The death of someone close in a road crash is a terrible shock that can leave you with a range of very strong emotions and feelings. This page lists emotions and feelings often experienced. It can help to understand that these are very normal following such a traumatic bereavement.

I can’t believe it has happened.

It is common to feel as if the crash has not really happened – to expect a person who has died to walk through the door or call on the phone. It is common to talk about a person as if they are still alive. It is common to feel numb, bewildered and helpless from the shock. The shock can be particularly hard to bear each morning when waking up and realising it is true. It may seem so unfair – ‘why me?’ is a common thought.

I can’t do anything.

It may be hard to get up and get on with normal activities. Crises can draw out the best in us but they can also make us feel helpless. It is common to feel powerless and overwhelmed, which can be very frustrating and upsetting. It is easy to make mistakes at times of severe stress. It is wise to avoid high risk activities such as driving or using dangerous machinery, or be extra careful if you feel you have to do these things.

I feel scared.

Sudden bereavement can make people fearful. It is common to feel alone or to worry about being abandoned by people around you. It is common to be scared to go out. It is common to worry that other people, or you, will be killed on the road. It is common to suffer feelings of panic in a busy environment such as a shopping centre or a train station.

I have frightening thoughts, dreams or flashbacks.
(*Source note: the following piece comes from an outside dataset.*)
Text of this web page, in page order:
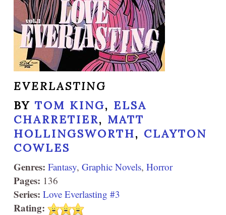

Flashbacks about the crash, or events following the crash, may be experienced, when it feels like it is all happening again. This can be frightening and disturbing. Flashbacks may happen at any time. Vivid thoughts and dreams are common – these may be about the crash, or about a person who has died, or about a fear. It is common to dream that someone is still alive, which can be upsetting on waking. Many people find it helps to talk about fears, flashbacks, dreams or other symptoms. It can help to know that someone you trust and can talk to is nearby or on the end of a phone.

I feel so angry.

The injustice and senselessness of death on the road often leaves bereaved people feeling very angry. It is common to feel angry with a person who may be held responsible for the crash. It is common to feel angry with society for not treating road safety seriously. It is even common to have feelings of anger towards a person who has died – for leaving you and creating a big hole in your life. It is common to get worked up over minor things that are part of everyday life. For people who do not normally get angry, these feelings may be particularly distressing. It may help to remember that your anger is a symptom of your traumatic bereavement, rather than representing your true nature.

If only...

It is common to mull over the circumstances leading up to the crash and wonder if you, or others, could have done anything to stop it happening. ‘If only...’ is a common and particularly painful thought process. Bereaved people often wish they had told a person who has died how much they love or valued them. Thoughts like these may lead to a strong feeling of guilt that can be hard to explain to others, particularly if people know you have nothing to feel guilty about. Crying may help – many people find it is better to express their feelings than to hold back the tears.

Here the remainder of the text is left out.